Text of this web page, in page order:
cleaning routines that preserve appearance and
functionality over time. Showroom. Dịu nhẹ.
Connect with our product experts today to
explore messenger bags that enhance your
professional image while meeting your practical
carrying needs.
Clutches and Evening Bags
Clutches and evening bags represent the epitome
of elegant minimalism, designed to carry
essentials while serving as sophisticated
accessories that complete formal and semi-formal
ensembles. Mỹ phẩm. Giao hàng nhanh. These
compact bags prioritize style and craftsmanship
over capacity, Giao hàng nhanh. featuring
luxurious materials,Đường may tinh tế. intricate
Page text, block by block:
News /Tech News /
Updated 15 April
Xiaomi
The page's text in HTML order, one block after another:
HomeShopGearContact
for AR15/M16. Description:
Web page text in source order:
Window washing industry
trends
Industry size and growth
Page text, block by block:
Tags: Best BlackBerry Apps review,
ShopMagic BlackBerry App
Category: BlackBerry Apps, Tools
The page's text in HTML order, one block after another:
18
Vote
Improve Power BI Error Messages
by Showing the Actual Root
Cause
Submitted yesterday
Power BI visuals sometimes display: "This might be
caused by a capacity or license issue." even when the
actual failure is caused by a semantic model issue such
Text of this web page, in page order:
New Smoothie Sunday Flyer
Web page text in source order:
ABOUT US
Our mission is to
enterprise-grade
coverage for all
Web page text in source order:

·····

● DESCRIPTION OF THE TASK
Print out an identical copy of the whole listing.

● REPLY
Text of this web page, in page order:
cleaning routines that preserve appearance and
functionality over time. Showroom. Dịu nhẹ.
Connect with our product experts today to
explore messenger bags that enhance your
professional image while meeting your practical
carrying needs.
Clutches and Evening Bags
Clutches and evening bags represent the epitome
of elegant minimalism, designed to carry
essentials while serving as sophisticated
accessories that complete formal and semi-formal
ensembles. Mỹ phẩm. Giao hàng nhanh. These
compact bags prioritize style and craftsmanship
over capacity, Giao hàng nhanh. featuring
luxurious materials,Đường may tinh tế. intricate
Page text, block by block:
News /Tech News /
Updated 15 April
Xiaomi
The page's text in HTML order, one block after another:
HomeShopGearContact
for AR15/M16. Description:
Web page text in source order:
Window washing industry
trends
Industry size and growth
Page text, block by block:
Tags: Best BlackBerry Apps review,
ShopMagic BlackBerry App
Category: BlackBerry Apps, Tools
The page's text in HTML order, one block after another:
18
Vote
Improve Power BI Error Messages
by Showing the Actual Root
Cause
Submitted yesterday
Power BI visuals sometimes display: "This might be
caused by a capacity or license issue." even when the
actual failure is caused by a semantic model issue such
Text of this web page, in page order:
New Smoothie Sunday Flyer
Web page text in source order:
ABOUT US
Our mission is to
enterprise-grade
coverage for all
Web page text in source order:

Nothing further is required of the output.